◆ How to complete this task
Your task is to retype every entry exactly while omitting the pictures.

-=-=-=-=-

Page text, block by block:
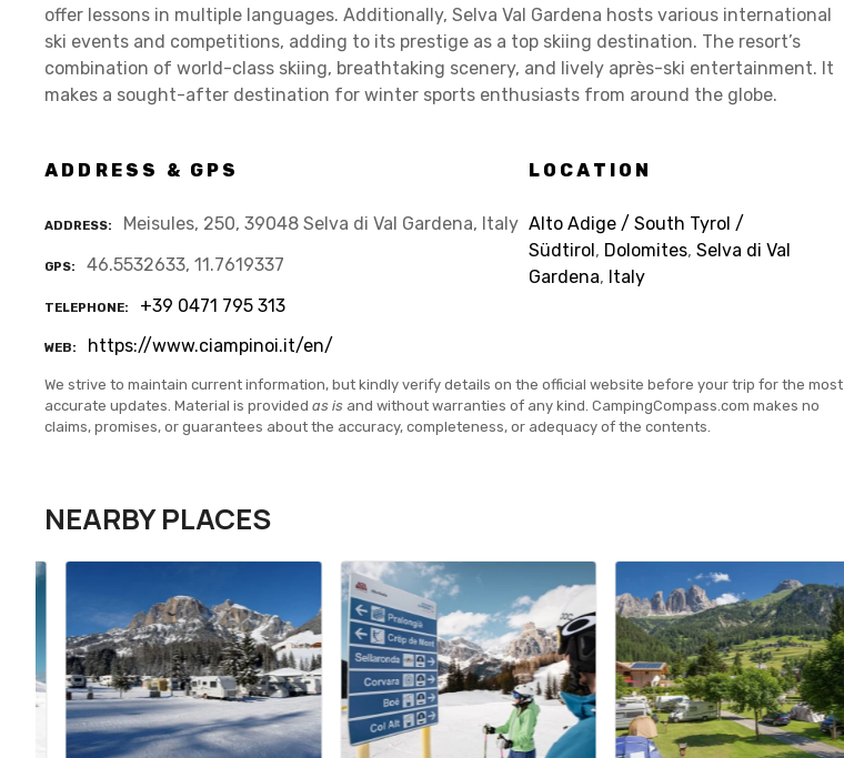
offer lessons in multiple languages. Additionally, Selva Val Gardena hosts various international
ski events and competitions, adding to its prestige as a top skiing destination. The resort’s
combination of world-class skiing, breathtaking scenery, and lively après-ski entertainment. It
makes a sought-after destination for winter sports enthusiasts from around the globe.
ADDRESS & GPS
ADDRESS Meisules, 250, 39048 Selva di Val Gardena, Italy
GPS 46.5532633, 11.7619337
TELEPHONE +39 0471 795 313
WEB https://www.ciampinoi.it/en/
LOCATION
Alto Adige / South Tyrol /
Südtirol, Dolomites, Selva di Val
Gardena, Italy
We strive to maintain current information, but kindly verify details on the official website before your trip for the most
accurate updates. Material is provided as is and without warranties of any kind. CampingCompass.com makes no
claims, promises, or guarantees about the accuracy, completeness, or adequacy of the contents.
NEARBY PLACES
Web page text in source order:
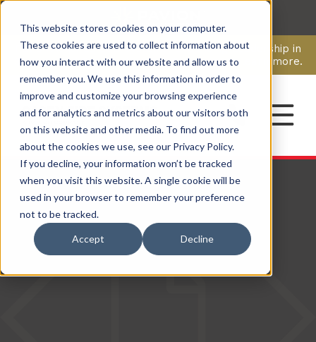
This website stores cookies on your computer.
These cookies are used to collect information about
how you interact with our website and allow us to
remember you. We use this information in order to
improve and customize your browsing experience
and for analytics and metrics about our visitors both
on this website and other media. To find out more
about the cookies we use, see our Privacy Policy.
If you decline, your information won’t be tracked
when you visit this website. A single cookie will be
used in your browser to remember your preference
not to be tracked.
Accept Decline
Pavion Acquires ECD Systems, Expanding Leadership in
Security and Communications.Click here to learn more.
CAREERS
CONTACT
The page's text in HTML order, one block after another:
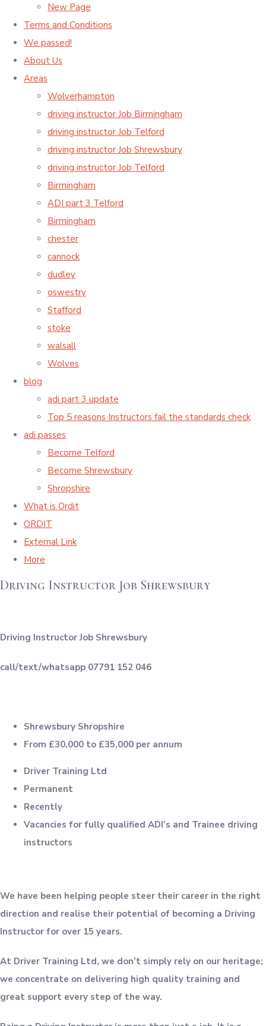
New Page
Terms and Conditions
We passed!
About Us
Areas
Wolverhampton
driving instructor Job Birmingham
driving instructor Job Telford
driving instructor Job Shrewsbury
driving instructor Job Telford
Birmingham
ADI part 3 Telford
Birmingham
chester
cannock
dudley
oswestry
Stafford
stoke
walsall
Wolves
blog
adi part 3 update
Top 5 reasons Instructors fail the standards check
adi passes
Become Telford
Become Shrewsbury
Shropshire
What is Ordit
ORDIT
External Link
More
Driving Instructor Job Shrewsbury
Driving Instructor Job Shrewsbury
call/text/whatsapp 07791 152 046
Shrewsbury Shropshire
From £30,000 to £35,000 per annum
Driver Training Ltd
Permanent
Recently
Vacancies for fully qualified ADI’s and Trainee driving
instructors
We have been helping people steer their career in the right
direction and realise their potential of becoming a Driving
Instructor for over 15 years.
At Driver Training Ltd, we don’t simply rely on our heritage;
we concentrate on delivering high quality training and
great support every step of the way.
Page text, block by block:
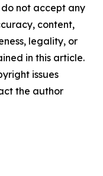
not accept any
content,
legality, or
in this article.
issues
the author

-=-=-=-=-

◆ Answer to this task
Page text, block by block:
offer lessons in multiple languages. Additionally, Selva Val Gardena hosts various international
ski events and competitions, adding to its prestige as a top skiing destination. The resort’s
combination of world-class skiing, breathtaking scenery, and lively après-ski entertainment. It
makes a sought-after destination for winter sports enthusiasts from around the globe.
ADDRESS & GPS
ADDRESS Meisules, 250, 39048 Selva di Val Gardena, Italy
GPS 46.5532633, 11.7619337
TELEPHONE +39 0471 795 313
WEB https://www.ciampinoi.it/en/
LOCATION
Alto Adige / South Tyrol /
Südtirol, Dolomites, Selva di Val
Gardena, Italy
We strive to maintain current information, but kindly verify details on the official website before your trip for the most
accurate updates. Material is provided as is and without warranties of any kind. CampingCompass.com makes no
claims, promises, or guarantees about the accuracy, completeness, or adequacy of the contents.
NEARBY PLACES
Web page text in source order:
This website stores cookies on your computer.
These cookies are used to collect information about
how you interact with our website and allow us to
remember you. We use this information in order to
improve and customize your browsing experience
and for analytics and metrics about our visitors both
on this website and other media. To find out more
about the cookies we use, see our Privacy Policy.
If you decline, your information won’t be tracked
when you visit this website. A single cookie will be
used in your browser to remember your preference
not to be tracked.
Accept Decline
Pavion Acquires ECD Systems, Expanding Leadership in
Security and Communications.Click here to learn more.
CAREERS
CONTACT
The page's text in HTML order, one block after another:
New Page
Terms and Conditions
We passed!
About Us
Areas
Wolverhampton
driving instructor Job Birmingham
driving instructor Job Telford
driving instructor Job Shrewsbury
driving instructor Job Telford
Birmingham
ADI part 3 Telford
Birmingham
chester
cannock
dudley
oswestry
Stafford
stoke
walsall
Wolves
blog
adi part 3 update
Top 5 reasons Instructors fail the standards check
adi passes
Become Telford
Become Shrewsbury
Shropshire
What is Ordit
ORDIT
External Link
More
Driving Instructor Job Shrewsbury
Driving Instructor Job Shrewsbury
call/text/whatsapp 07791 152 046
Shrewsbury Shropshire
From £30,000 to £35,000 per annum
Driver Training Ltd
Permanent
Recently
Vacancies for fully qualified ADI’s and Trainee driving
instructors
We have been helping people steer their career in the right
direction and realise their potential of becoming a Driving
Instructor for over 15 years.
At Driver Training Ltd, we don’t simply rely on our heritage;
we concentrate on delivering high quality training and
great support every step of the way.
Page text, block by block:
not accept any
content,
legality, or
in this article.
issues
the author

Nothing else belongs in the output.